DIRECTIONS:
Please restate each line of the data below exactly. Omit all images.

RECORDS FOR THE TASK:

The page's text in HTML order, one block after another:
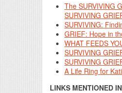
The SURVIVING
SURVIVING
SURVIVING:
GRIEF: Hope in
WHAT FEEDS
SURVIVING
SURVIVING
A Life Ring for
LINKS MENTIONED
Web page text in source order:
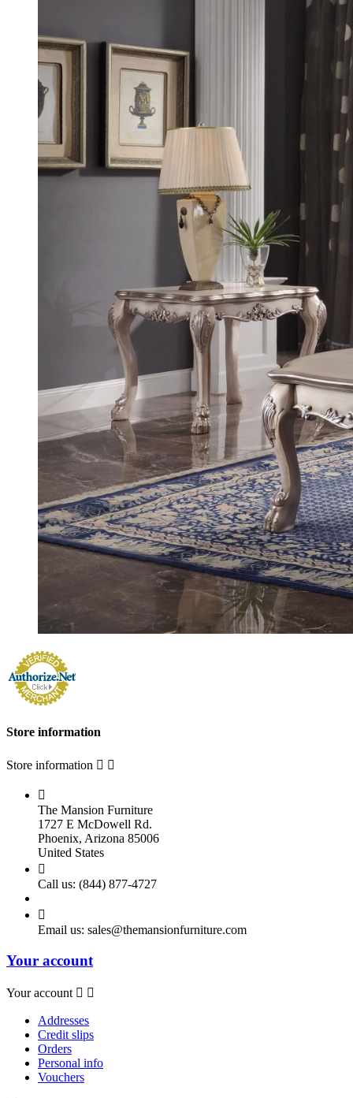
Store information
Store information  

The Mansion Furniture
1727 E McDowell Rd.
Phoenix, Arizona 85006
United States

Call us: (844) 877-4727

Email us: sales@themansionfurniture.com
Your account
Your account  
Addresses
Credit slips
Orders
Personal info
Vouchers
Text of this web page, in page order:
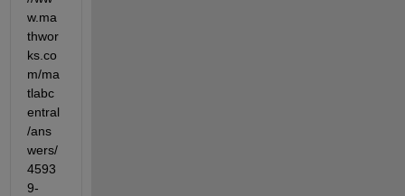
w.ma
thwor
ks.co
m/ma
tlabc
entral
/ans
wers/
4593
9-
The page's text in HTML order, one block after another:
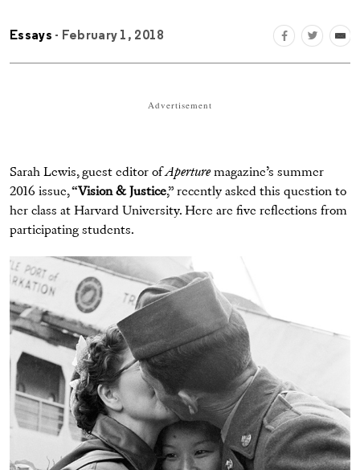
Essays - February 1, 2018
Advertisement
Sarah Lewis, guest editor ofAperture magazine’s summer
2016 issue, “Vision & Justice,” recently asked this question to
her class at Harvard University. Here are five reflections from
participating students.
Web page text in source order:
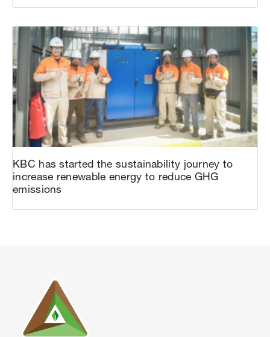
KBC has started the sustainability journey to
increase renewable energy to reduce GHG
emissions
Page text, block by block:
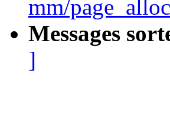
mm/
Messages
]
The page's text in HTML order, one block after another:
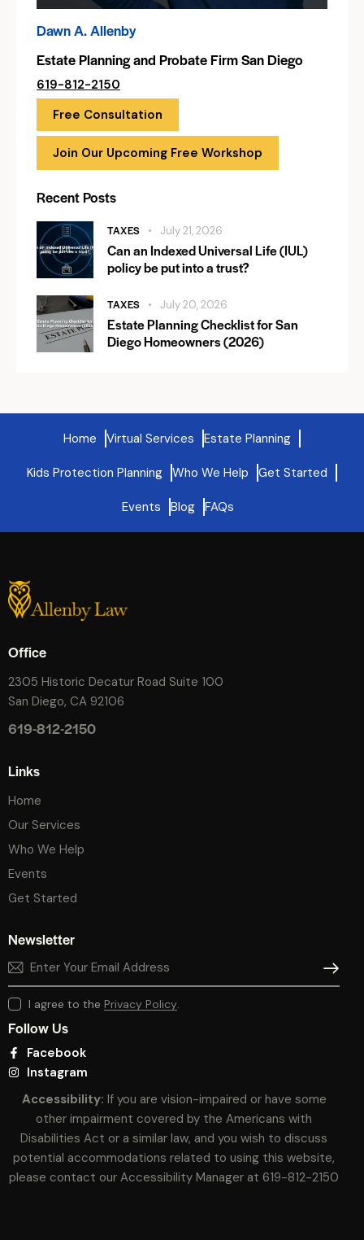
Dawn A. Allenby
Estate Planning and Probate Firm San Diego
619-812-2150
Free Consultation
Join Our Upcoming Free Workshop
Recent Posts
TAXES July 21, 2026
Can an Indexed Universal Life (IUL)
policy be put into a trust?
TAXES July 20, 2026
Estate Planning Checklist for San
Diego Homeowners (2026)
Home Virtual Services Estate Planning
Kids Protection Planning Who We Help Get Started
Events Blog FAQs
Office
2305 Historic Decatur Road Suite 100
San Diego, CA 92106
619-812-2150
Links
Home
Our Services
Who We Help
Events
Get Started
Newsletter
I agree to the Privacy Policy
Follow Us
Facebook
Instagram
Accessibility: If you are vision-impaired or have some
other impairment covered by the Americans with
Disabilities Act or a similar law, and you wish to discuss
potential accommodations related to using this website,
please contact our Accessibility Manager at 619-812-2150
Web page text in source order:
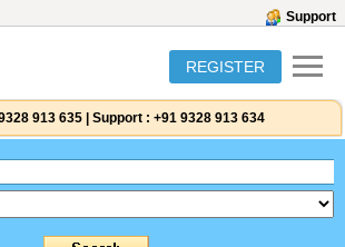
Support
REGISTER
913 635 Support : +91 9328 913 634
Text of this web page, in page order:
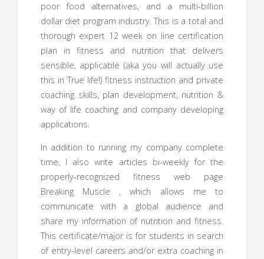
poor food alternatives, and a multi-billion
dollar diet program industry. This is a total and
thorough expert 12 week on line certification
plan in fitness and nutrition that delivers
sensible, applicable (aka you will actually use
this in True life!) fitness instruction and private
coaching skills, plan development, nutrition &
way of life coaching and company developing
applications.
In addition to running my company complete
time, I also write articles bi-weekly for the
properly-recognized fitness web page
Breaking Muscle , which allows me to
communicate with a global audience and
share my information of nutrition and fitness.
This certificate/major is for students in search
of entry-level careers and/or extra coaching in
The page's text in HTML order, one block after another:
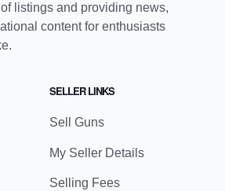
listings and providing news,
content for enthusiasts
SELLER LINKS
Sell Guns
My Seller Details
Selling Fees
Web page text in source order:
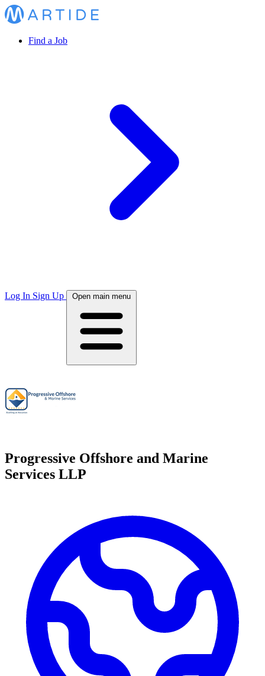
Find a Job
Log In Sign Up Open main menu
Progressive Offshore and Marine
Services LLP
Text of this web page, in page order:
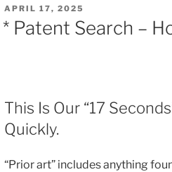
POSTED
ON
APRIL 17, 2025
* Patent Search –
This Is Our “17
Quickly.
“Prior art” includes anything
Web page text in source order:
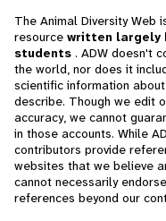
The Animal Diversity Web
resource written largely
students . ADW doesn't
the world, nor does it
scientific information
describe. Though we edit
accuracy, we cannot
in those accounts. While
contributors provide
websites that we believe
cannot necessarily
references beyond our
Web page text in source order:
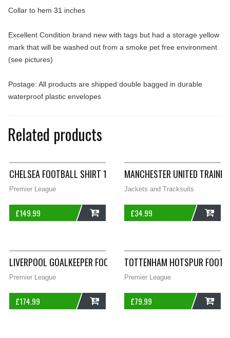
Collar to hem 31 inches
Excellent Condition brand new with tags but had a storage yellow
mark that will be washed out from a smoke pet free environment
(see pictures)
Postage: All products are shipped double bagged in durable
waterproof plastic envelopes
Related products
CHELSEA FOOTBALL SHIRT 1981/83 ADULTS SMALL LE COQ
Premier League
£149.99
MANCHESTER UNITED
Jackets and Tracksuits
£34.99
LIVERPOOL GOALKEEPER FOOTBALL SHIRT 1991/92 ADULTS
Premier League
£174.99
TOTTENHAM HOTSPUR
Premier League
£79.99
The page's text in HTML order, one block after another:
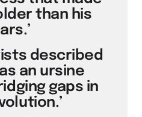
than his
described
an ursine
gaps in
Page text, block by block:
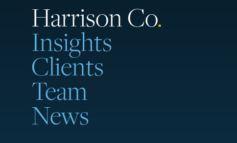
Harrison Co.
Insights
Clients
Team
News
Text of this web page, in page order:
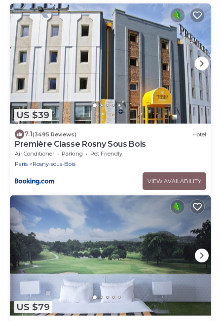
US $39
7.1(3495 Reviews) Hotel
Première Classe Rosny Sous Bois
Air Conditioner Parking
Pet Friendly
Paris
Rosny-sous-Bois
VIEW AVAILABILITY
US $79
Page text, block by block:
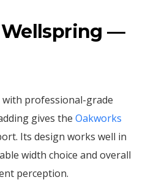
Wellspring —
professional-grade
gives the Oakworks
Its design works well in
width choice and overall
perception.
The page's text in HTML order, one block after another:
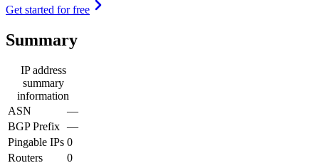
Get started for free
Summary
IP address
summary
information
ASN
—
BGP Prefix —
Pingable IPs 0
Routers
0
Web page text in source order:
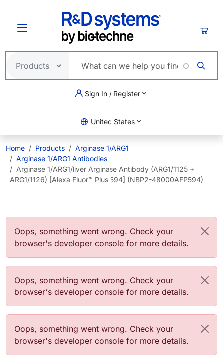
Sign In / Register
United States
Home Products
Arginase 1/ARG1
Arginase 1/ARG1 Antibodies
Arginase 1/ARG1/liver Arginase Antibody (ARG1/1125 +
ARG1/1126) [Alexa Fluor™ Plus 594] (NBP2-48000AFP594)
Error message
Oops, something went wrong. Check your
browser's developer console for more details.
Error message
Oops, something went wrong. Check your
browser's developer console for more details.
Error message
Oops, something went wrong. Check your
browser's developer console for more details.
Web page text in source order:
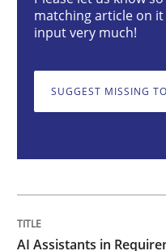
Written byMichael Mey
AI Assistants
matching article on
input very much!
SUGGEST MISSING
AI Assistants in
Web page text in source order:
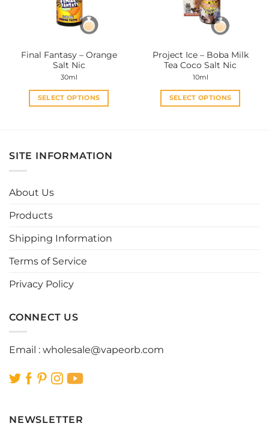
be
chosen
product
page
be
chosen
product
page
Final Fantasy – Orange
Salt Nic
30ml
SELECT OPTIONS
multiple
variants.
on
product
Project Ice – Boba Milk
Tea Coco Salt Nic
10ml
SELECT OPTIONS
SITE INFORMATION
About Us
Products
Shipping Information
Terms of Service
Privacy Policy
CONNECT US
Email : wholesale@vapeorb.com
NEWSLETTER
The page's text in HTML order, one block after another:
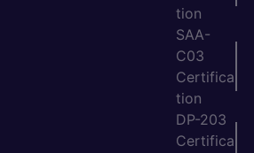
tion
SAA-
C03
Certifica
tion
DP-203
Certifica
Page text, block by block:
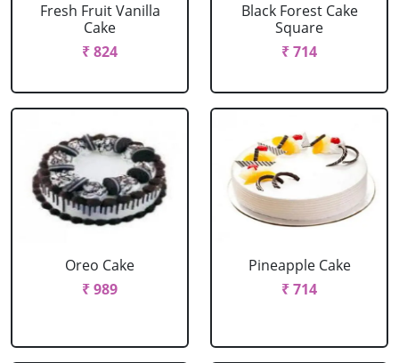
Fresh Fruit Vanilla
Cake
₹ 824
Black Forest Cake
Square
₹ 714
Oreo Cake
₹ 989
Pineapple Cake
₹ 714
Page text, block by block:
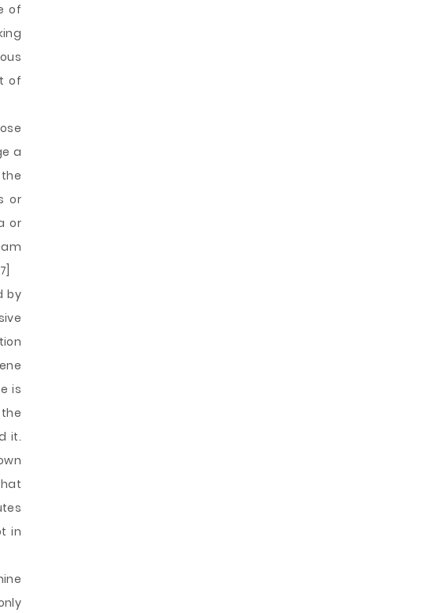
of
of
a
or
or
by
is
it.
in

OUTPUT OF THE TASK:
The page's text in HTML order, one block after another:
The SURVIVING
SURVIVING
SURVIVING:
GRIEF: Hope in
WHAT FEEDS
SURVIVING
SURVIVING
A Life Ring for
LINKS MENTIONED
Web page text in source order:
Store information
Store information  

The Mansion Furniture
1727 E McDowell Rd.
Phoenix, Arizona 85006
United States

Call us: (844) 877-4727

Email us: sales@themansionfurniture.com
Your account
Your account  
Addresses
Credit slips
Orders
Personal info
Vouchers
Text of this web page, in page order:
w.ma
thwor
ks.co
m/ma
tlabc
entral
/ans
wers/
4593
9-
The page's text in HTML order, one block after another:
Essays - February 1, 2018
Advertisement
Sarah Lewis, guest editor ofAperture magazine’s summer
2016 issue, “Vision & Justice,” recently asked this question to
her class at Harvard University. Here are five reflections from
participating students.
Web page text in source order:
KBC has started the sustainability journey to
increase renewable energy to reduce GHG
emissions
Page text, block by block:
mm/
Messages
]
The page's text in HTML order, one block after another:
Dawn A. Allenby
Estate Planning and Probate Firm San Diego
619-812-2150
Free Consultation
Join Our Upcoming Free Workshop
Recent Posts
TAXES July 21, 2026
Can an Indexed Universal Life (IUL)
policy be put into a trust?
TAXES July 20, 2026
Estate Planning Checklist for San
Diego Homeowners (2026)
Home Virtual Services Estate Planning
Kids Protection Planning Who We Help Get Started
Events Blog FAQs
Office
2305 Historic Decatur Road Suite 100
San Diego, CA 92106
619-812-2150
Links
Home
Our Services
Who We Help
Events
Get Started
Newsletter
I agree to the Privacy Policy
Follow Us
Facebook
Instagram
Accessibility: If you are vision-impaired or have some
other impairment covered by the Americans with
Disabilities Act or a similar law, and you wish to discuss
potential accommodations related to using this website,
please contact our Accessibility Manager at 619-812-2150
Web page text in source order:
Support
REGISTER
913 635 Support : +91 9328 913 634
Text of this web page, in page order:
poor food alternatives, and a multi-billion
dollar diet program industry. This is a total and
thorough expert 12 week on line certification
plan in fitness and nutrition that delivers
sensible, applicable (aka you will actually use
this in True life!) fitness instruction and private
coaching skills, plan development, nutrition &
way of life coaching and company developing
applications.
In addition to running my company complete
time, I also write articles bi-weekly for the
properly-recognized fitness web page
Breaking Muscle , which allows me to
communicate with a global audience and
share my information of nutrition and fitness.
This certificate/major is for students in search
of entry-level careers and/or extra coaching in
The page's text in HTML order, one block after another:
listings and providing news,
content for enthusiasts
SELLER LINKS
Sell Guns
My Seller Details
Selling Fees
Web page text in source order:
Find a Job
Log In Sign Up Open main menu
Progressive Offshore and Marine
Services LLP
Text of this web page, in page order:
POSTED
ON
APRIL 17, 2025
* Patent Search –
This Is Our “17
Quickly.
“Prior art” includes anything
Web page text in source order:
The Animal Diversity Web
resource written largely
students . ADW doesn't
the world, nor does it
scientific information
describe. Though we edit
accuracy, we cannot
in those accounts. While
contributors provide
websites that we believe
cannot necessarily
references beyond our
Web page text in source order:
Collar to hem 31 inches
Excellent Condition brand new with tags but had a storage yellow
mark that will be washed out from a smoke pet free environment
(see pictures)
Postage: All products are shipped double bagged in durable
waterproof plastic envelopes
Related products
CHELSEA FOOTBALL SHIRT 1981/83 ADULTS SMALL LE COQ
Premier League
£149.99
MANCHESTER UNITED
Jackets and Tracksuits
£34.99
LIVERPOOL GOALKEEPER FOOTBALL SHIRT 1991/92 ADULTS
Premier League
£174.99
TOTTENHAM HOTSPUR
Premier League
£79.99
The page's text in HTML order, one block after another:
than his
described
an ursine
gaps in
Page text, block by block:
Harrison Co.
Insights
Clients
Team
News
Text of this web page, in page order:
US $39
7.1(3495 Reviews) Hotel
Première Classe Rosny Sous Bois
Air Conditioner Parking
Pet Friendly
Paris
Rosny-sous-Bois
VIEW AVAILABILITY
US $79
Page text, block by block:
Wellspring —
professional-grade
gives the Oakworks
Its design works well in
width choice and overall
perception.
The page's text in HTML order, one block after another:
Get started for free
Summary
IP address
summary
information
ASN
—
BGP Prefix —
Pingable IPs 0
Routers
0
Web page text in source order:
Sign In / Register
United States
Home Products
Arginase 1/ARG1
Arginase 1/ARG1 Antibodies
Arginase 1/ARG1/liver Arginase Antibody (ARG1/1125 +
ARG1/1126) [Alexa Fluor™ Plus 594] (NBP2-48000AFP594)
Error message
Oops, something went wrong. Check your
browser's developer console for more details.
Error message
Oops, something went wrong. Check your
browser's developer console for more details.
Error message
Oops, something went wrong. Check your
browser's developer console for more details.
Web page text in source order:
Written byMichael Mey
AI Assistants
matching article on
input very much!
SUGGEST MISSING
AI Assistants in
Web page text in source order:
be
chosen
product
page
be
chosen
product
page
Final Fantasy – Orange
Salt Nic
30ml
SELECT OPTIONS
multiple
variants.
on
product
Project Ice – Boba Milk
Tea Coco Salt Nic
10ml
SELECT OPTIONS
SITE INFORMATION
About Us
Products
Shipping Information
Terms of Service
Privacy Policy
CONNECT US
Email : wholesale@vapeorb.com
NEWSLETTER
The page's text in HTML order, one block after another:
tion
SAA-
C03
Certifica
tion
DP-203
Certifica
Page text, block by block:
Fresh Fruit Vanilla
Cake
₹ 824
Black Forest Cake
Square
₹ 714
Oreo Cake
₹ 989
Pineapple Cake
₹ 714
Page text, block by block:
of
of
a
or
or
by
is
it.
in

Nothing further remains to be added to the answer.